**Work instructions**: Print the data that follows word for word, leaving out any picture.

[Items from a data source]
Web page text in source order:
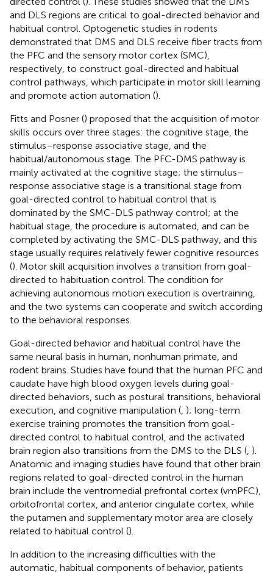
and DLS regions are critical to goal-directed behavior and
habitual control. Optogenetic studies in rodents
demonstrated that DMS and DLS receive fiber tracts from
the PFC and the sensory motor cortex (SMC),
respectively, to construct goal-directed and habitual
control pathways, which participate in motor skill learning
and promote action automation ().
Fitts and Posner () proposed that the acquisition of motor
skills occurs over three stages: the cognitive stage, the
stimulus–response associative stage, and the
habitual/autonomous stage. The PFC-DMS pathway is
mainly activated at the cognitive stage; the stimulus–
response associative stage is a transitional stage from
goal-directed control to habitual control that is
dominated by the SMC-DLS pathway control; at the
habitual stage, the procedure is automated, and can be
completed by activating the SMC-DLS pathway, and this
stage usually requires relatively fewer cognitive resources
(). Motor skill acquisition involves a transition from goal-
directed to habituation control. The condition for
achieving autonomous motion execution is overtraining,
and the two systems can cooperate and switch according
to the behavioral responses.
Goal-directed behavior and habitual control have the
same neural basis in human, nonhuman primate, and
rodent brains. Studies have found that the human PFC and
caudate have high blood oxygen levels during goal-
directed behaviors, such as postural transitions, behavioral
execution, and cognitive manipulation ( ); long-term
exercise training promotes the transition from goal-
directed control to habitual control, and the activated
brain region also transitions from the DMS to the DLS ( ).
Anatomic and imaging studies have found that other brain
regions related to goal-directed control in the human
brain include the ventromedial prefrontal cortex (vmPFC),
orbitofrontal cortex, and anterior cingulate cortex, while
the putamen and supplementary motor area are closely
related to habitual control ().
In addition to the increasing difficulties with the
automatic, habitual components of behavior, patients
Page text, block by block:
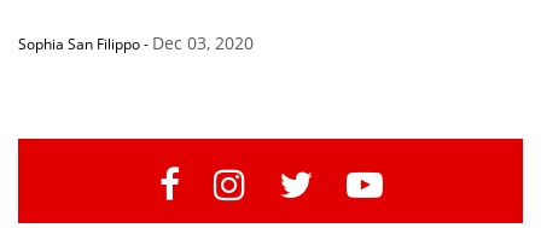
Sophia San Filippo- Dec 03, 2020
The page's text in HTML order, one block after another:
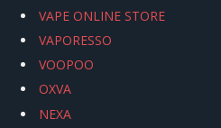
VAPE ONLINE STORE
VAPORESSO
VOOPOO
OXVA
NEXA
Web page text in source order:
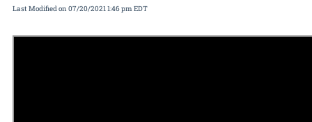
Last Modified on 07/20/2021 1:46 pm EDT
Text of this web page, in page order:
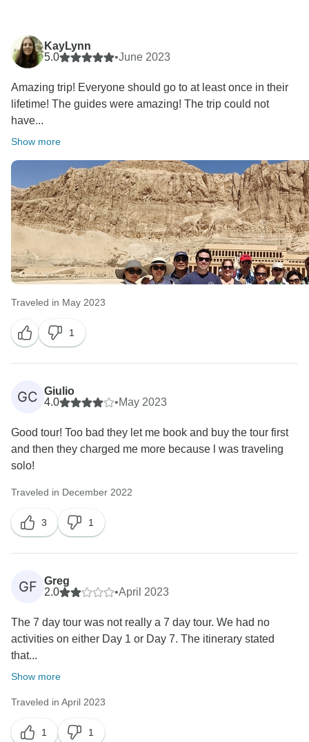
KayLynn
5.0
•June 2023
Amazing trip! Everyone should go to at least once in their
lifetime! The guides were amazing! The trip could not
have...
Show more
Traveled in May 2023
1
GC Giulio
4.0
•May 2023
Good tour! Too bad they let me book and buy the tour first
and then they charged me more because l was traveling
solo!
Traveled in December 2022
3 1
GF
Greg
2.0
•April 2023
The 7 day tour was not really a 7 day tour. We had no
activities on either Day 1 or Day 7. The itinerary stated
that...
Show more
Traveled in April 2023
1 1
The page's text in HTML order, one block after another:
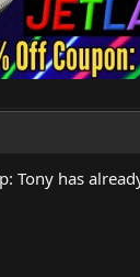
Tony has
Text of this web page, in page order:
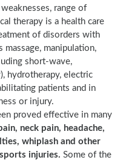
range of
therapy is a health care
of disorders with
massage, manipulation,
short-wave,
hydrotherapy, electric
patients and in
or injury.
proved effective in many
neck pain, headache,
whiplash and other
injuries. Some of the
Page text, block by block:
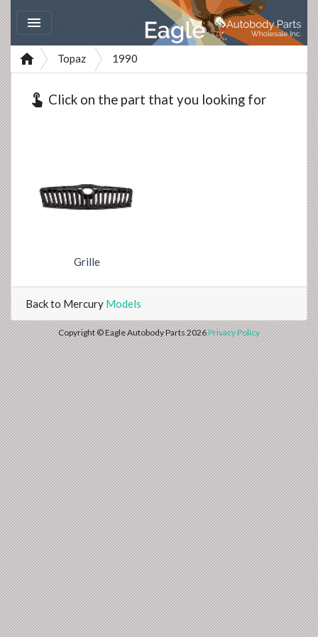

 Topaz 1990
touch_app Click on the part that you looking for
Grille
Back to Mercury Models
Copyright © Eagle Autobody Parts 2026Privacy Policy
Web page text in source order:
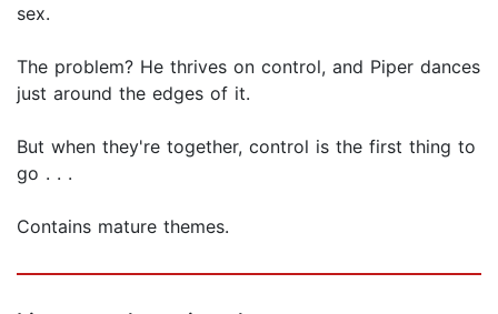
sex.
The problem? He thrives on control, and Piper dances
just around the edges of it.
But when they're together, control is the first thing to
go . . .
Contains mature themes.
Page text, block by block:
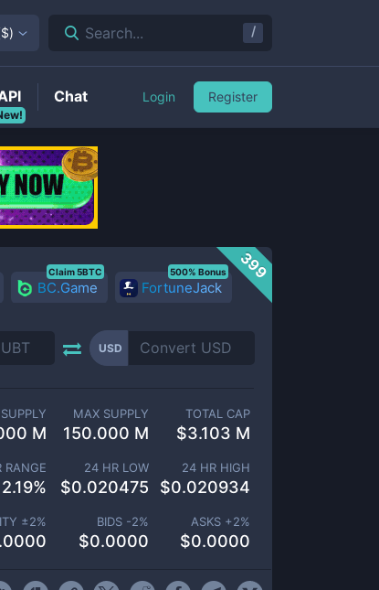
399
BC.Game
Claim 5BTC
FortuneJack
500% Bonus
USD
M
MAX SUPPLY
150.000 M
TOTAL CAP
$3.103 M
RANGE
2.19%
24 HR LOW
$0.020475
24 HR HIGH
$0.020934
±2% BIDS -2%
$0.0000
ASKS +2%
$0.0000
$) Search... /
Chat Login Register
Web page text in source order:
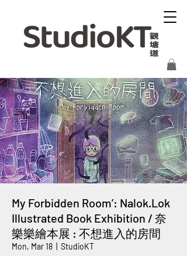
My Forbidden Room’: Nalok.Lok
Illustrated Book Exhibition / 奈
樂樂繪本展 : 不想進入的房間
Mon, Mar 18 StudioKT
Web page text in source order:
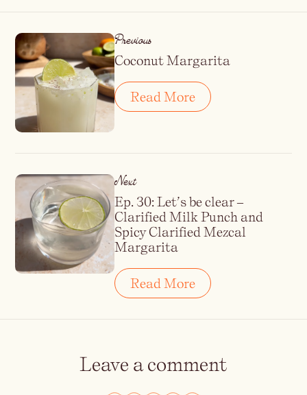
Previous
Coconut Margarita
Read More
Next
Ep. 30: Let’s be clear –
Clarified Milk Punch and
Spicy Clarified Mezcal
Margarita
Read More
Leave a comment
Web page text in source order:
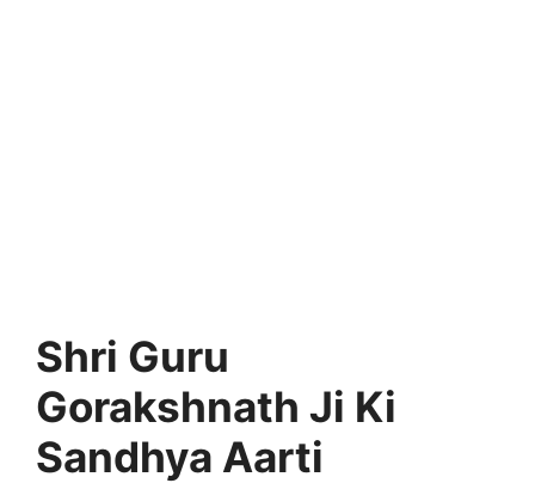
Shri Guru
Gorakshnath Ji Ki
Sandhya Aarti
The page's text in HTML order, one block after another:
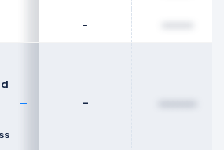
-
-
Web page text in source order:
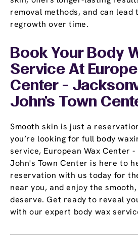
removal methods, and can
regrowth over time.
Book Your Body
Service At
Center -
John's Town
Smooth skin is just a
you’re looking for full body
service, European Wax Center
John's Town Center is here to
reservation with us today for
near you, and enjoy the
deserve. Get ready to reveal
with our expert body wax
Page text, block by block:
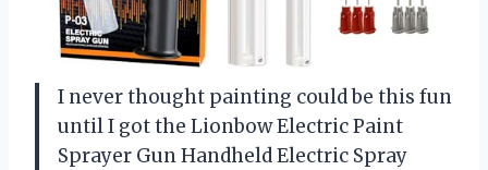
I never thought painting could be this fun
until I got the Lionbow Electric Paint
Sprayer Gun Handheld Electric Spray
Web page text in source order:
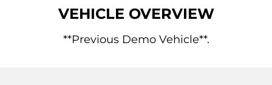
VEHICLE OVERVIEW
**Previous Demo Vehicle**.
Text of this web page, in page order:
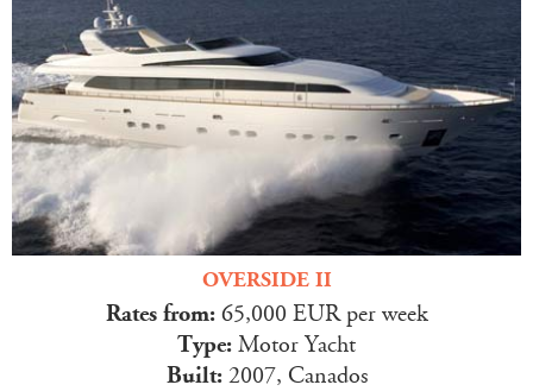
OVERSIDE II
Rates from: 65,000 EUR per week
Type: Motor Yacht
Built: 2007, Canados
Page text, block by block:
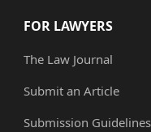
FOR LAWYERS
The Law Journal
Submit an Article
Submission Guidelines
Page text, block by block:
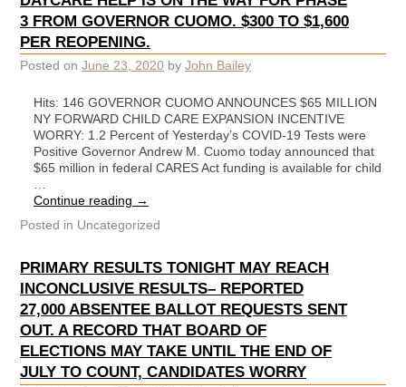
3 FROM GOVERNOR CUOMO. $300 TO $1,600
PER REOPENING.
Posted on June 23, 2020 by John Bailey
Hits: 146 GOVERNOR CUOMO ANNOUNCES $65 MILLION
NY FORWARD CHILD CARE EXPANSION INCENTIVE
WORRY: 1.2 Percent of Yesterday’s COVID-19 Tests were
Positive Governor Andrew M. Cuomo today announced that
$65 million in federal CARES Act funding is available for child
…
Continue reading →
Posted in Uncategorized
PRIMARY RESULTS TONIGHT MAY REACH
INCONCLUSIVE RESULTS– REPORTED
27,000 ABSENTEE BALLOT REQUESTS SENT
OUT. A RECORD THAT BOARD OF
ELECTIONS MAY TAKE UNTIL THE END OF
JULY TO COUNT, CANDIDATES WORRY
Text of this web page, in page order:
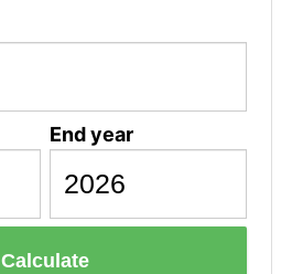
End year
Calculate
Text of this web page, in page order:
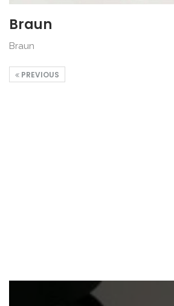
Braun
Braun
PREVIOUS
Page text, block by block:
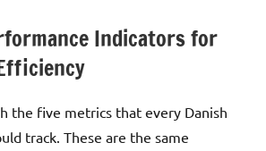
Indicators for
the five metrics that every Danish
track. These are the same
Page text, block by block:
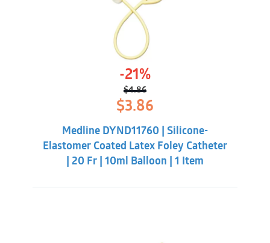
-21%
$4.86
Original
price
$4.86.
$3.86
is:
$3.86.
Medline DYND11760 | Silicone-
Elastomer Coated Latex Foley Catheter
| 20 Fr | 10ml Balloon | 1 Item
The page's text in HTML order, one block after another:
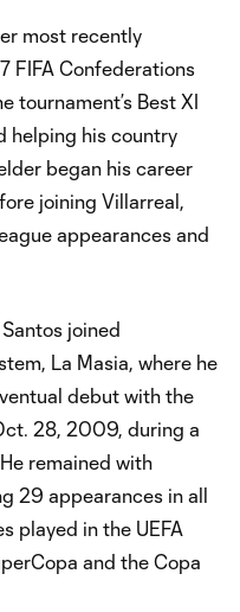
most recently
FIFA Confederations
tournament’s Best XI
helping his country
began his career
joining Villarreal,
appearances and
joined
La Masia, where he
debut with the
28, 2009, during a
remained with
29 appearances in all
played in the UEFA
and the Copa
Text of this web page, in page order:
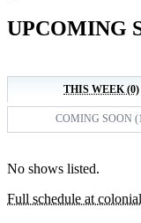
UPCOMING
THIS WEEK (0)
COMING SOON
No shows listed.
Full schedule at
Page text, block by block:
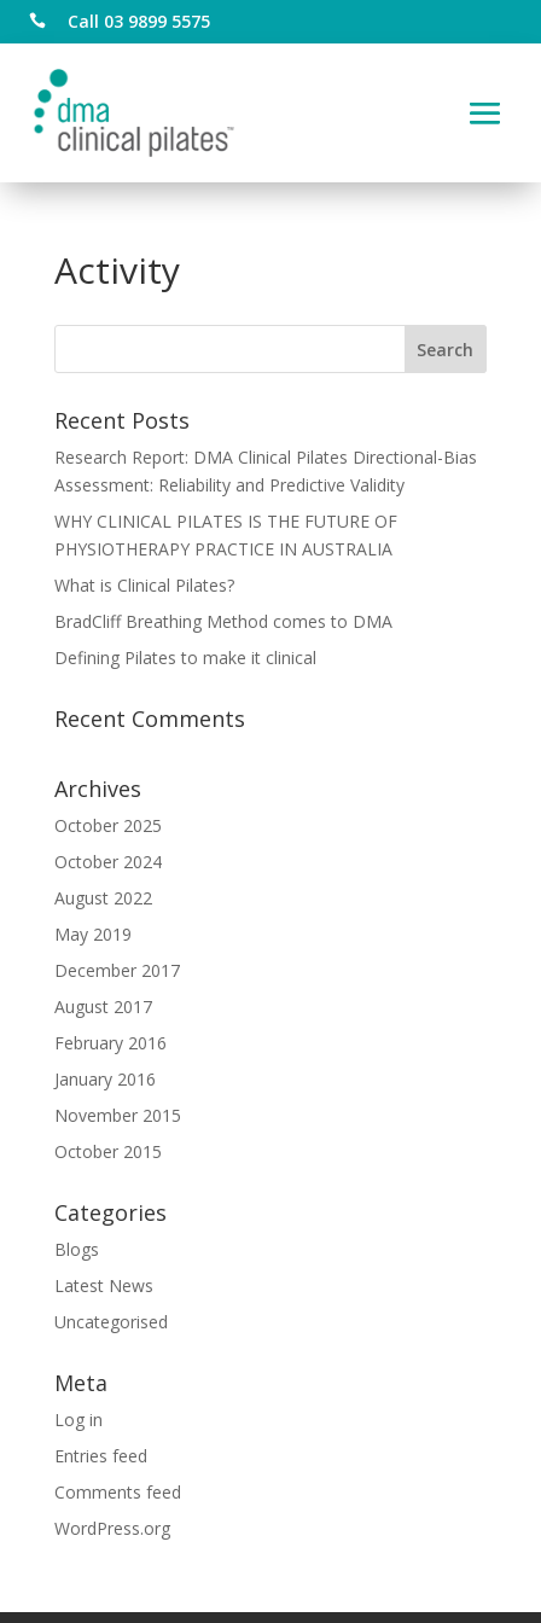
 Call 03 9899 5575
Activity
Recent Posts
Research Report: DMA Clinical Pilates Directional-Bias
Assessment: Reliability and Predictive Validity
WHY CLINICAL PILATES IS THE FUTURE OF
PHYSIOTHERAPY PRACTICE IN AUSTRALIA
What is Clinical Pilates?
BradCliff Breathing Method comes to DMA
Defining Pilates to make it clinical
Recent Comments
Archives
October 2025
October 2024
August 2022
May 2019
December 2017
August 2017
February 2016
January 2016
November 2015
October 2015
Categories
Blogs
Latest News
Uncategorised
Meta
Log in
Entries feed
Comments feed
WordPress.org

**Answer to this task**:
Web page text in source order:
and DLS regions are critical to goal-directed behavior and
habitual control. Optogenetic studies in rodents
demonstrated that DMS and DLS receive fiber tracts from
the PFC and the sensory motor cortex (SMC),
respectively, to construct goal-directed and habitual
control pathways, which participate in motor skill learning
and promote action automation ().
Fitts and Posner () proposed that the acquisition of motor
skills occurs over three stages: the cognitive stage, the
stimulus–response associative stage, and the
habitual/autonomous stage. The PFC-DMS pathway is
mainly activated at the cognitive stage; the stimulus–
response associative stage is a transitional stage from
goal-directed control to habitual control that is
dominated by the SMC-DLS pathway control; at the
habitual stage, the procedure is automated, and can be
completed by activating the SMC-DLS pathway, and this
stage usually requires relatively fewer cognitive resources
(). Motor skill acquisition involves a transition from goal-
directed to habituation control. The condition for
achieving autonomous motion execution is overtraining,
and the two systems can cooperate and switch according
to the behavioral responses.
Goal-directed behavior and habitual control have the
same neural basis in human, nonhuman primate, and
rodent brains. Studies have found that the human PFC and
caudate have high blood oxygen levels during goal-
directed behaviors, such as postural transitions, behavioral
execution, and cognitive manipulation ( ); long-term
exercise training promotes the transition from goal-
directed control to habitual control, and the activated
brain region also transitions from the DMS to the DLS ( ).
Anatomic and imaging studies have found that other brain
regions related to goal-directed control in the human
brain include the ventromedial prefrontal cortex (vmPFC),
orbitofrontal cortex, and anterior cingulate cortex, while
the putamen and supplementary motor area are closely
related to habitual control ().
In addition to the increasing difficulties with the
automatic, habitual components of behavior, patients
Page text, block by block:
Sophia San Filippo- Dec 03, 2020
The page's text in HTML order, one block after another:
VAPE ONLINE STORE
VAPORESSO
VOOPOO
OXVA
NEXA
Web page text in source order:
Last Modified on 07/20/2021 1:46 pm EDT
Text of this web page, in page order:
KayLynn
5.0
•June 2023
Amazing trip! Everyone should go to at least once in their
lifetime! The guides were amazing! The trip could not
have...
Show more
Traveled in May 2023
1
GC Giulio
4.0
•May 2023
Good tour! Too bad they let me book and buy the tour first
and then they charged me more because l was traveling
solo!
Traveled in December 2022
3 1
GF
Greg
2.0
•April 2023
The 7 day tour was not really a 7 day tour. We had no
activities on either Day 1 or Day 7. The itinerary stated
that...
Show more
Traveled in April 2023
1 1
The page's text in HTML order, one block after another:
Tony has
Text of this web page, in page order:
range of
therapy is a health care
of disorders with
massage, manipulation,
short-wave,
hydrotherapy, electric
patients and in
or injury.
proved effective in many
neck pain, headache,
whiplash and other
injuries. Some of the
Page text, block by block:

 Topaz 1990
touch_app Click on the part that you looking for
Grille
Back to Mercury Models
Copyright © Eagle Autobody Parts 2026Privacy Policy
Web page text in source order:
sex.
The problem? He thrives on control, and Piper dances
just around the edges of it.
But when they're together, control is the first thing to
go . . .
Contains mature themes.
Page text, block by block:
399
BC.Game
Claim 5BTC
FortuneJack
500% Bonus
USD
M
MAX SUPPLY
150.000 M
TOTAL CAP
$3.103 M
RANGE
2.19%
24 HR LOW
$0.020475
24 HR HIGH
$0.020934
±2% BIDS -2%
$0.0000
ASKS +2%
$0.0000
$) Search... /
Chat Login Register
Web page text in source order:
My Forbidden Room’: Nalok.Lok
Illustrated Book Exhibition / 奈
樂樂繪本展 : 不想進入的房間
Mon, Mar 18 StudioKT
Web page text in source order:
Previous
Coconut Margarita
Read More
Next
Ep. 30: Let’s be clear –
Clarified Milk Punch and
Spicy Clarified Mezcal
Margarita
Read More
Leave a comment
Web page text in source order:
Shri Guru
Gorakshnath Ji Ki
Sandhya Aarti
The page's text in HTML order, one block after another:
-
-
Web page text in source order:
removal methods, and can
regrowth over time.
Book Your Body
Service At
Center -
John's Town
Smooth skin is just a
you’re looking for full body
service, European Wax Center
John's Town Center is here to
reservation with us today for
near you, and enjoy the
deserve. Get ready to reveal
with our expert body wax
Page text, block by block:
I never thought painting could be this fun
until I got the Lionbow Electric Paint
Sprayer Gun Handheld Electric Spray
Web page text in source order:
VEHICLE OVERVIEW
**Previous Demo Vehicle**.
Text of this web page, in page order:
OVERSIDE II
Rates from: 65,000 EUR per week
Type: Motor Yacht
Built: 2007, Canados
Page text, block by block:
FOR LAWYERS
The Law Journal
Submit an Article
Submission Guidelines
Page text, block by block:
3 FROM GOVERNOR CUOMO. $300 TO $1,600
PER REOPENING.
Posted on June 23, 2020 by John Bailey
Hits: 146 GOVERNOR CUOMO ANNOUNCES $65 MILLION
NY FORWARD CHILD CARE EXPANSION INCENTIVE
WORRY: 1.2 Percent of Yesterday’s COVID-19 Tests were
Positive Governor Andrew M. Cuomo today announced that
$65 million in federal CARES Act funding is available for child
…
Continue reading →
Posted in Uncategorized
PRIMARY RESULTS TONIGHT MAY REACH
INCONCLUSIVE RESULTS– REPORTED
27,000 ABSENTEE BALLOT REQUESTS SENT
OUT. A RECORD THAT BOARD OF
ELECTIONS MAY TAKE UNTIL THE END OF
JULY TO COUNT, CANDIDATES WORRY
Text of this web page, in page order:
End year
Calculate
Text of this web page, in page order:
Braun
Braun
PREVIOUS
Page text, block by block:
Indicators for
the five metrics that every Danish
track. These are the same
Page text, block by block:
-21%
$4.86
Original
price
$4.86.
$3.86
is:
$3.86.
Medline DYND11760 | Silicone-
Elastomer Coated Latex Foley Catheter
| 20 Fr | 10ml Balloon | 1 Item
The page's text in HTML order, one block after another:
most recently
FIFA Confederations
tournament’s Best XI
helping his country
began his career
joining Villarreal,
appearances and
joined
La Masia, where he
debut with the
28, 2009, during a
remained with
29 appearances in all
played in the UEFA
and the Copa
Text of this web page, in page order:
UPCOMING
THIS WEEK (0)
COMING SOON
No shows listed.
Full schedule at
Page text, block by block:
 Call 03 9899 5575
Activity
Recent Posts
Research Report: DMA Clinical Pilates Directional-Bias
Assessment: Reliability and Predictive Validity
WHY CLINICAL PILATES IS THE FUTURE OF
PHYSIOTHERAPY PRACTICE IN AUSTRALIA
What is Clinical Pilates?
BradCliff Breathing Method comes to DMA
Defining Pilates to make it clinical
Recent Comments
Archives
October 2025
October 2024
August 2022
May 2019
December 2017
August 2017
February 2016
January 2016
November 2015
October 2015
Categories
Blogs
Latest News
Uncategorised
Meta
Log in
Entries feed
Comments feed
WordPress.org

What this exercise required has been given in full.